> TASK DIRECTIONS
Below are several entries. Transcribe exactly those lines that fall from the one with "The loss carry back measure introduced in the" through the one with "rental properties, a", end lines included.

***** STUDY MATERIAL *****

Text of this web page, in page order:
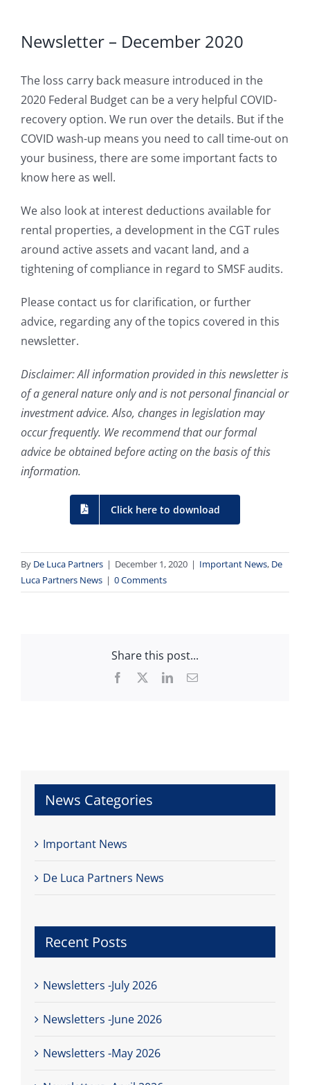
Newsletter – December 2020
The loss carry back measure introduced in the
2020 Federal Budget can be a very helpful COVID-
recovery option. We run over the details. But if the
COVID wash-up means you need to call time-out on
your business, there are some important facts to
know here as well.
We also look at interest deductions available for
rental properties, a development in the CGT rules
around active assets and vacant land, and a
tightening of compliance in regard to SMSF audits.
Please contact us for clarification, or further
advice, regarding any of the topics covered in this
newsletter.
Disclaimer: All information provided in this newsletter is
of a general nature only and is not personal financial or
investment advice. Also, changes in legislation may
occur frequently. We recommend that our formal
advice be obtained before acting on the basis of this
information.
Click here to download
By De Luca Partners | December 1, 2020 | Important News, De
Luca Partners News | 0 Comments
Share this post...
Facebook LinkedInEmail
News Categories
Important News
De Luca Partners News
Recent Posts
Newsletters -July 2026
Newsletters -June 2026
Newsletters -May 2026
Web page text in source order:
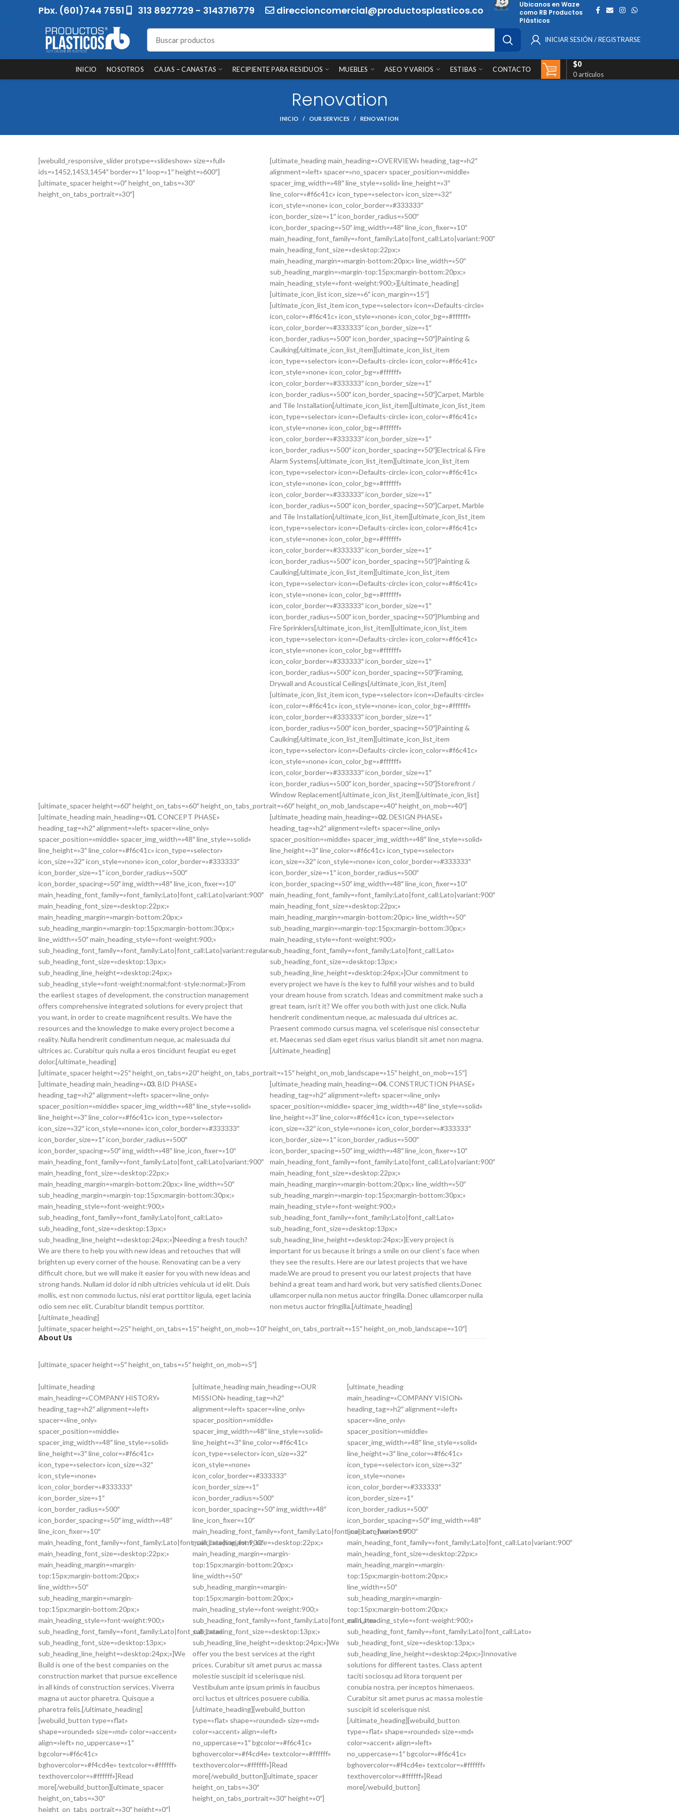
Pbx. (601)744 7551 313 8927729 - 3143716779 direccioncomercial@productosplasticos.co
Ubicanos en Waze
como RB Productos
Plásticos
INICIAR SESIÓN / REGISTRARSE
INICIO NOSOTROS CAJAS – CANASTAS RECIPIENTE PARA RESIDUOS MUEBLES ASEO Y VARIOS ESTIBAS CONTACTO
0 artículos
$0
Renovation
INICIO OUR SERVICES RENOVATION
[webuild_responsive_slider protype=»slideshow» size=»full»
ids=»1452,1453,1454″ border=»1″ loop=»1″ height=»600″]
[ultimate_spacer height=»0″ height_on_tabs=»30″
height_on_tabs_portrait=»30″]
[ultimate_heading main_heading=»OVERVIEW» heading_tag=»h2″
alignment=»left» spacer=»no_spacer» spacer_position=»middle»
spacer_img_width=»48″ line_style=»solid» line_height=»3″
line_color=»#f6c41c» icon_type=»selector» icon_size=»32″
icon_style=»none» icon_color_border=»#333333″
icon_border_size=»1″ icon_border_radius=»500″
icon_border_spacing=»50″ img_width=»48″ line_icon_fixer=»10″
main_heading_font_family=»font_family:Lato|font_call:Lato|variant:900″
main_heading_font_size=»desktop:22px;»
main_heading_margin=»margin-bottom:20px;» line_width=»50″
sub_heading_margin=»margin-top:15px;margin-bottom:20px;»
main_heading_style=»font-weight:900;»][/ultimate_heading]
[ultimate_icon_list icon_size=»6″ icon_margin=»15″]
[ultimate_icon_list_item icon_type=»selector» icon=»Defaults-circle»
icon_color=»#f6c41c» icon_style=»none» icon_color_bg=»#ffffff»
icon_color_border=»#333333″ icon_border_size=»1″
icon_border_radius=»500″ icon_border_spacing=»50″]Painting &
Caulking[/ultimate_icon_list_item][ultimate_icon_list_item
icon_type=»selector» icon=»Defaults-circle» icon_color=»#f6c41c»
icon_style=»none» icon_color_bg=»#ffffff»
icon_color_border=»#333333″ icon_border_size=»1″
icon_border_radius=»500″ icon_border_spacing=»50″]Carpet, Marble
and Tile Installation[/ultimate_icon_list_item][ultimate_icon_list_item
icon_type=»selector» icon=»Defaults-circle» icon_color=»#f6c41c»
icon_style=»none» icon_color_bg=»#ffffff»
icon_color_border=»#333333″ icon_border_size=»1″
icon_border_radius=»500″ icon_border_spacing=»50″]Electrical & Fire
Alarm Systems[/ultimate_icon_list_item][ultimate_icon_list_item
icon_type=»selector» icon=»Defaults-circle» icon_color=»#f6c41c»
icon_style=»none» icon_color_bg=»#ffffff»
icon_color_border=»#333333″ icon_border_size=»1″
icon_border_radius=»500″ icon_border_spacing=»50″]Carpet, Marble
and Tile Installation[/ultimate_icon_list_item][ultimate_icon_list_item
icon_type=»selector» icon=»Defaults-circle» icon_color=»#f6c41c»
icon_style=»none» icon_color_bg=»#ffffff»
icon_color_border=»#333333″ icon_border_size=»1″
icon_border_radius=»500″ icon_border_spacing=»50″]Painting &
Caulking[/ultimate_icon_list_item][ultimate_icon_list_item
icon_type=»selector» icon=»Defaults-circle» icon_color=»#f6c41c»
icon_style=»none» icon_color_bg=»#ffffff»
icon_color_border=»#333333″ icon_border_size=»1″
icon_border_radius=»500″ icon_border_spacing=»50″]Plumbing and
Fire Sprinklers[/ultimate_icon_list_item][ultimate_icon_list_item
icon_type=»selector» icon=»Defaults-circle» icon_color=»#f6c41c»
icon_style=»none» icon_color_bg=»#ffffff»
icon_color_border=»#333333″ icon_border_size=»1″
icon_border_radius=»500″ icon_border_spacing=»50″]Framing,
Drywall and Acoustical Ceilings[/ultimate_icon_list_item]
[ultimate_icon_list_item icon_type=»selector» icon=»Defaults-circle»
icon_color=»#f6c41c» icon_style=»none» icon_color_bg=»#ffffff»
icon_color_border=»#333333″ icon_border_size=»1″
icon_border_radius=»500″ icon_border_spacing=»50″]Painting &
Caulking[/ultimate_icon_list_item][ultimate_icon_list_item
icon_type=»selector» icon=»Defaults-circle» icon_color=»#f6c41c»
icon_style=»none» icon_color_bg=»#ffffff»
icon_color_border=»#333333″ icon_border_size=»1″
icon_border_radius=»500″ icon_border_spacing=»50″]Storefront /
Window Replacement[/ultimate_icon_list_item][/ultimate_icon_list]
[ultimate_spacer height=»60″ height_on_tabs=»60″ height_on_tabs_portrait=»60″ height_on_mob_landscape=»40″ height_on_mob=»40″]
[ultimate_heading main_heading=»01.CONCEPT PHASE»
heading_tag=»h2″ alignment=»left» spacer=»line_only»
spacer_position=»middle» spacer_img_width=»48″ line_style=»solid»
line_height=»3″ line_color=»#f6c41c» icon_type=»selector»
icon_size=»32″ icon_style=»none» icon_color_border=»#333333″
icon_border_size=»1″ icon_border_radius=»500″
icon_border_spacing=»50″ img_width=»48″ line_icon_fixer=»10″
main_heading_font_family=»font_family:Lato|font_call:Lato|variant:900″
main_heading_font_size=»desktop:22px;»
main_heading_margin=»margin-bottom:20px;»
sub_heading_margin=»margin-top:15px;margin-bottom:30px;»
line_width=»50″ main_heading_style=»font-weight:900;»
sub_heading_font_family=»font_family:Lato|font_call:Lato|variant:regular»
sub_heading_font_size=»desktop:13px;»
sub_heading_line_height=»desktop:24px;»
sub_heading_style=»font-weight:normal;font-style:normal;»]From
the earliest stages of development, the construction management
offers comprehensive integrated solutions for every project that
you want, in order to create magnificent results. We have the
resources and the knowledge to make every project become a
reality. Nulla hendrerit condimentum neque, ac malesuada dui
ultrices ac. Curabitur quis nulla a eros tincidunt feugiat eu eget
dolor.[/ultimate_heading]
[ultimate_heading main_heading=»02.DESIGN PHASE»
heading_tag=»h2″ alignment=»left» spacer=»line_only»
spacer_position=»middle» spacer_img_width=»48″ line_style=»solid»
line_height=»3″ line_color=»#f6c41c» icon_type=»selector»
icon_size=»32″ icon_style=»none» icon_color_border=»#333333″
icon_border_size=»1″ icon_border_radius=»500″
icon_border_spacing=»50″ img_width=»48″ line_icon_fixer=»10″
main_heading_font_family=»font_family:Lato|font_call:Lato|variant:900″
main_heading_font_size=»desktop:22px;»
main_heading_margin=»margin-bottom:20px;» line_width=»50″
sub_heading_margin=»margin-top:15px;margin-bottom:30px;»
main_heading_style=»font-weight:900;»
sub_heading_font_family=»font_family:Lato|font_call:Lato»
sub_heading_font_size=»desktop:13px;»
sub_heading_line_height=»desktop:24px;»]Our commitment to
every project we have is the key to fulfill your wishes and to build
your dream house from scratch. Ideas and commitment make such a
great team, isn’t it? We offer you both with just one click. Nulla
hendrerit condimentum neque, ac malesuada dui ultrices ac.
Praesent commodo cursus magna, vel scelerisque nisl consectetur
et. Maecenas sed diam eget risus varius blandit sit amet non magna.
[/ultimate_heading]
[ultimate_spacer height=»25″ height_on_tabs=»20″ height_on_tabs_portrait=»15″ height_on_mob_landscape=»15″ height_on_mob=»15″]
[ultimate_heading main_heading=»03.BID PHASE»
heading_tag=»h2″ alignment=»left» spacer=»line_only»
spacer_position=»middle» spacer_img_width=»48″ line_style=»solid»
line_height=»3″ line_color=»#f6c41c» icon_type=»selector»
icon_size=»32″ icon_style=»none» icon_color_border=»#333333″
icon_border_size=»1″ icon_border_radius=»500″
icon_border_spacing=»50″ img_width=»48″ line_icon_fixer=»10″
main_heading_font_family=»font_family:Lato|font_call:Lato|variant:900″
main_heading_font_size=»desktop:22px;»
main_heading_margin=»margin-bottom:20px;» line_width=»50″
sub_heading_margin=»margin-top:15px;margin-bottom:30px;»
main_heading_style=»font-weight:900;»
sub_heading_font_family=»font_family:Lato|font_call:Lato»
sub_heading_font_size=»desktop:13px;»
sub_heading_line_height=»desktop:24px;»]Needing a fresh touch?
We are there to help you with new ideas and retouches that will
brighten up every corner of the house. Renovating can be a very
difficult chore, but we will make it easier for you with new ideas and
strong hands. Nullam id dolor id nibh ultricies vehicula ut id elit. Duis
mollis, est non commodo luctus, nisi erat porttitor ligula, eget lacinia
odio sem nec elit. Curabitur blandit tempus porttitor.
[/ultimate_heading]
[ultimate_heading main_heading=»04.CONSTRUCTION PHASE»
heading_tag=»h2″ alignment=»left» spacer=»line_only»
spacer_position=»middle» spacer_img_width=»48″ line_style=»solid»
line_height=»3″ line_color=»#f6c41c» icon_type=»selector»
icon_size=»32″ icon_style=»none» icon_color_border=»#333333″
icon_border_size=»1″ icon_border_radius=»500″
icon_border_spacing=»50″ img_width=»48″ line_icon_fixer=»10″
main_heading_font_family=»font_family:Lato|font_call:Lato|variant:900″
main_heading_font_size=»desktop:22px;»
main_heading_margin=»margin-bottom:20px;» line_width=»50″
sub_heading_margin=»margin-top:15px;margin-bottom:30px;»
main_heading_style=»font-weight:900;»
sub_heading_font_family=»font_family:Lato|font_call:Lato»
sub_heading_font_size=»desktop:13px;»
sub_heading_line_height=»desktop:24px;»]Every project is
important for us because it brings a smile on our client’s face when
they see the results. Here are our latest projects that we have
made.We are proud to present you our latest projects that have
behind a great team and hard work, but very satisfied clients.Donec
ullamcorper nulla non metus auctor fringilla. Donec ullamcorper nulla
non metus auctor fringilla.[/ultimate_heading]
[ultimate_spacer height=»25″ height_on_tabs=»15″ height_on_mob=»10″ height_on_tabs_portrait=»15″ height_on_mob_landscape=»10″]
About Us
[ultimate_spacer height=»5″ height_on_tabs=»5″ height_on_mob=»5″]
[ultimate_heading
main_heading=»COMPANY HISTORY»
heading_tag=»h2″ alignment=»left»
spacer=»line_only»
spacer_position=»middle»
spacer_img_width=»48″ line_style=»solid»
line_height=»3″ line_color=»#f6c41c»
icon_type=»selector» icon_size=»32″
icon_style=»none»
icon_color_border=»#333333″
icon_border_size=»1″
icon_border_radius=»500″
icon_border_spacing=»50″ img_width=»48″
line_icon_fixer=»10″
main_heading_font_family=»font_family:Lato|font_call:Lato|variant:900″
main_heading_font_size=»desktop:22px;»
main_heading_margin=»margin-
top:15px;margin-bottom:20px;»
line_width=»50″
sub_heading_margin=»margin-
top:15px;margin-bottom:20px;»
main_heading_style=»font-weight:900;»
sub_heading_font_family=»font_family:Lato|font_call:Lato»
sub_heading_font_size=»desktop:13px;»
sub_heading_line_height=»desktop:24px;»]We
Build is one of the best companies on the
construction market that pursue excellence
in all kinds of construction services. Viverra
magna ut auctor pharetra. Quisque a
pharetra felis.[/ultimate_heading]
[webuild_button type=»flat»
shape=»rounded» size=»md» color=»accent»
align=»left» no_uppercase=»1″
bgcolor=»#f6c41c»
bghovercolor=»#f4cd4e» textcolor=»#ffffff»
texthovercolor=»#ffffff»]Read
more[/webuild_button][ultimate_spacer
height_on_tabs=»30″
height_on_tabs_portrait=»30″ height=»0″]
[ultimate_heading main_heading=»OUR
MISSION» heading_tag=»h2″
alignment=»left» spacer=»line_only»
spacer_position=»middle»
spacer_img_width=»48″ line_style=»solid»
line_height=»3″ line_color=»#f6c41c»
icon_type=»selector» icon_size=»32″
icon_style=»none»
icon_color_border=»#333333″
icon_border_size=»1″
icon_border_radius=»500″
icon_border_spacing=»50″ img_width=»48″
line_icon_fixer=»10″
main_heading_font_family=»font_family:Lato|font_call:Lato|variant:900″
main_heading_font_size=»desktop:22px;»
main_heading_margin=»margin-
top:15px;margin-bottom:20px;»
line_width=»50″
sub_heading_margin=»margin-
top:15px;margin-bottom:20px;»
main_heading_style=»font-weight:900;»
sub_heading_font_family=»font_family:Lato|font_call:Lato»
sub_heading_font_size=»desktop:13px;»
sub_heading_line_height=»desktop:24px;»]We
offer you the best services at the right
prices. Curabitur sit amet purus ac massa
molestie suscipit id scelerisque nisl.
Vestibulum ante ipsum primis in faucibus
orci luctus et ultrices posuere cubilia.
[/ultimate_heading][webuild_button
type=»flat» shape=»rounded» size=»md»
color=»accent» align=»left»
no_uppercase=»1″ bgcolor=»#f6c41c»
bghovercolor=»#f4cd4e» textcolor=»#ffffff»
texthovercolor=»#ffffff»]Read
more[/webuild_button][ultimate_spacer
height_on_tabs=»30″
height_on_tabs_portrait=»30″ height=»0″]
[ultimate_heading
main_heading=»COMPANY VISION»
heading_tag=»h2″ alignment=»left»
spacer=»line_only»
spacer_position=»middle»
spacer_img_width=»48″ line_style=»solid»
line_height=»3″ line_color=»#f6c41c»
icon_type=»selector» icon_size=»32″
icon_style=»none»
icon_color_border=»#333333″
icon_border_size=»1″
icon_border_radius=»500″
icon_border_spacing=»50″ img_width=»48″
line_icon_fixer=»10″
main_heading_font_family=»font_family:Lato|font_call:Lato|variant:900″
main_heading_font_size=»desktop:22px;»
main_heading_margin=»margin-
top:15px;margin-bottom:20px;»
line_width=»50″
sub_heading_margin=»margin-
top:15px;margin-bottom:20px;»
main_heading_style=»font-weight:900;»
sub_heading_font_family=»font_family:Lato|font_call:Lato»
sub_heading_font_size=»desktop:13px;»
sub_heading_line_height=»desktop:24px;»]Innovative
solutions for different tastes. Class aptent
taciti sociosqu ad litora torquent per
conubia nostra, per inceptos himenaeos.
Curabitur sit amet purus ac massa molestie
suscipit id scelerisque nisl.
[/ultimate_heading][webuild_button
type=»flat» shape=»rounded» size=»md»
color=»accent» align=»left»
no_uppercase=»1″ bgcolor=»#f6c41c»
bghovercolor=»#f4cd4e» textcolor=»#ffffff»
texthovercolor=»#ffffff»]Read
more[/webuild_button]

*****
***** STUDY MATERIAL *****

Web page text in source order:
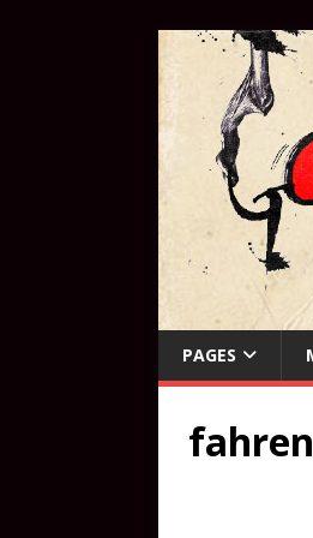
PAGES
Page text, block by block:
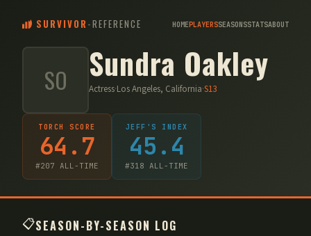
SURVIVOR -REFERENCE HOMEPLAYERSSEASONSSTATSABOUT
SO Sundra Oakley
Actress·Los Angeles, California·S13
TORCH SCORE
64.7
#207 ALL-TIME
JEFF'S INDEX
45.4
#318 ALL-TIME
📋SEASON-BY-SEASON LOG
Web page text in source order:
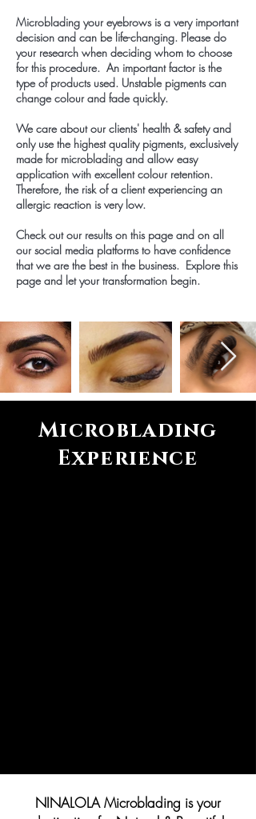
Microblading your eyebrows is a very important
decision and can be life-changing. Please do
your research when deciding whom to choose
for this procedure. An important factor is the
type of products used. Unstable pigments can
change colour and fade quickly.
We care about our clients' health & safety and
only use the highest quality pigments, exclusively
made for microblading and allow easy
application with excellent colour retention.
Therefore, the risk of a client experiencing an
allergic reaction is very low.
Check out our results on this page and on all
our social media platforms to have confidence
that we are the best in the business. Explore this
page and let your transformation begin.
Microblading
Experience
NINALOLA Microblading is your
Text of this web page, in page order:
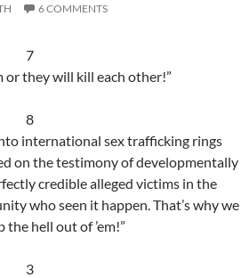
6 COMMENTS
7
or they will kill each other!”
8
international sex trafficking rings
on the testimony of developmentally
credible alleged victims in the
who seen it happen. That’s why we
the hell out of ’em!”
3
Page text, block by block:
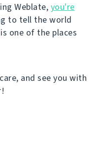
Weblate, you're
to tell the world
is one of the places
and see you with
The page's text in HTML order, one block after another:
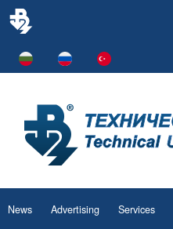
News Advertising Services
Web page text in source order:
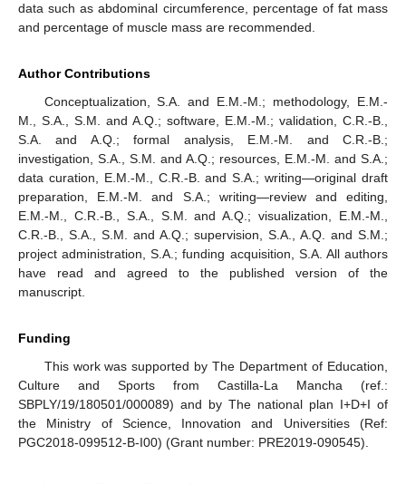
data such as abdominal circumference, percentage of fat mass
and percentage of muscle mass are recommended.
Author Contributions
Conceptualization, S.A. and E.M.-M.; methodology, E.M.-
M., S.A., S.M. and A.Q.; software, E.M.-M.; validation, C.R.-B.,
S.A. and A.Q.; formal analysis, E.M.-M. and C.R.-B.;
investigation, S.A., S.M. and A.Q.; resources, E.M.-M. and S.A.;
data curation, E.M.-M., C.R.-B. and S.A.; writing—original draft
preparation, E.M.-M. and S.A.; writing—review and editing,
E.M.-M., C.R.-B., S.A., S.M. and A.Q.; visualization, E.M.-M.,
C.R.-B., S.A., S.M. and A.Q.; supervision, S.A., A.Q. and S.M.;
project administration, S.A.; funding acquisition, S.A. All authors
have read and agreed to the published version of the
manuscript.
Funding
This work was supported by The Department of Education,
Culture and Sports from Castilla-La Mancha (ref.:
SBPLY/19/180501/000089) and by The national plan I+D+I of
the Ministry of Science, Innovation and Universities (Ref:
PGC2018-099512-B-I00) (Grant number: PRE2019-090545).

*****
***** STUDY MATERIAL *****

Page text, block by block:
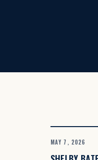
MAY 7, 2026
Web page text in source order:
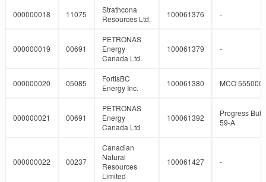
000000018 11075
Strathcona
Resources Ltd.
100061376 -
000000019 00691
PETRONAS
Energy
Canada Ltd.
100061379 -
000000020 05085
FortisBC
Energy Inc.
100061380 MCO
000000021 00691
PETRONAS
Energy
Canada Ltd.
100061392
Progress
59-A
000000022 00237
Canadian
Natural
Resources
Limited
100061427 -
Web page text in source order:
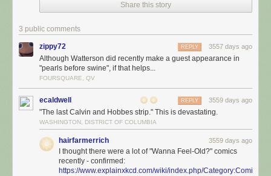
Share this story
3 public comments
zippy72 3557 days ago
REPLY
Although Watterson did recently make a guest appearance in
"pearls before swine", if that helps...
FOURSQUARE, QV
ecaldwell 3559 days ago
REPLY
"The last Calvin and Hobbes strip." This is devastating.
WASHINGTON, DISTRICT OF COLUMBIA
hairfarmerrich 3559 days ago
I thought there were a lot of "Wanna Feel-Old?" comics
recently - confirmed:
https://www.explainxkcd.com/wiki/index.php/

*****

> OUTPUT OF THE TASK
The loss carry back measure introduced in the
2020 Federal Budget can be a very helpful COVID-
recovery option. We run over the details. But if the
COVID wash-up means you need to call time-out on
your business, there are some important facts to
know here as well.
We also look at interest deductions available for
rental properties, a development in the CGT rules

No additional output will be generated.